How Ontario Built North America’s Top iGaming Market

Ontario launched its regulated iGaming market on April 4, 2022. It became the first Canadian province to open online gambling to licensed private operators. What followed was not a slow build. Within three years, the province generated over $82.7 billion in total wagers and $2.9 billion in gross gaming revenue in a single fiscal year. Those numbers place Ontario ahead of many American states that had years of head start. Understanding how this happened matters well beyond the province's borders. Ontario's model is now the benchmark that other jurisdictions actively study.The scale of what Ontario achieved is easier to understand when you see where it started. Before regulation, roughly 70 percent of online gambling by Ontarians happened on unregulated, offshore grey market websites. The province had no visibility into how those sites operated. It had no consumer protection levers to pull and no share of the revenue. The political and economic case for change was straightforward. What was less obvious was how to design a market that could actually pull players away from the grey market. Ontario's answer to that question explains most of what made its approach succeed. We at Casinoble have tracked this market closely since its launch, and the design decisions Ontario made early on continue to shape how players experience regulated Canadian online casinos today.

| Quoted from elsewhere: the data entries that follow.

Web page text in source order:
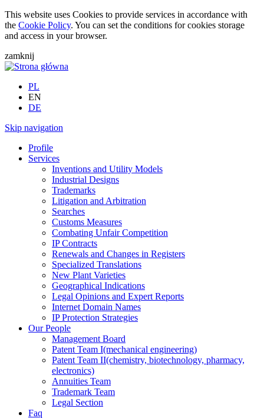
This website uses Cookies to provide services in accordance with
the Cookie Policy. You can set the conditions for cookies storage
and access in your browser.
zamknij
PL
EN
DE
Skip navigation
Profile
Services
Inventions and Utility Models
Industrial Designs
Trademarks
Litigation and Arbitration
Searches
Customs Measures
Combating Unfair Competition
IP Contracts
Renewals and Changes in Registers
Specialized Translations
New Plant Varieties
Geographical Indications
Legal Opinions and Expert Reports
Internet Domain Names
IP Protection Strategies
Our People
Management Board
Patent Team I(mechanical engineering)
Patent Team II(chemistry, biotechnology, pharmacy,
electronics)
Annuities Team
Trademark Team
Legal Section
Faq

These figures cover cash wagers only and exclude promotional wagers (bonuses). Actual activity volume is higher than the official reports capture. Casino products remain the dominant revenue source. They accounted for 73 percent of total gaming revenue in 2023-24. That includes online slots sites, live dealer tables, and computer-based table games. Betting — covering sports, esports, and novelty wagers — generated $654 million in 2024-25. That segment grew 42 percent year-over-year in the preceding period, driven by basketball, hockey, football, and baseball seasons.The sports betting segment reveals something important about how consumer behavior developed in Ontario. Before Bill C-218 passed federally in 2021, Canadians could only legally bet on parlays through the provincial lottery corporation. Single-event wagering — the most natural form of sports betting — was unavailable through regulated channels. That suppressed demand released when Ontario opened its market. Players who had used grey market offshore books moved quickly to regulated sports betting platforms. Demand was especially strong for high-interest events like NHL hockey and UFC fight nights.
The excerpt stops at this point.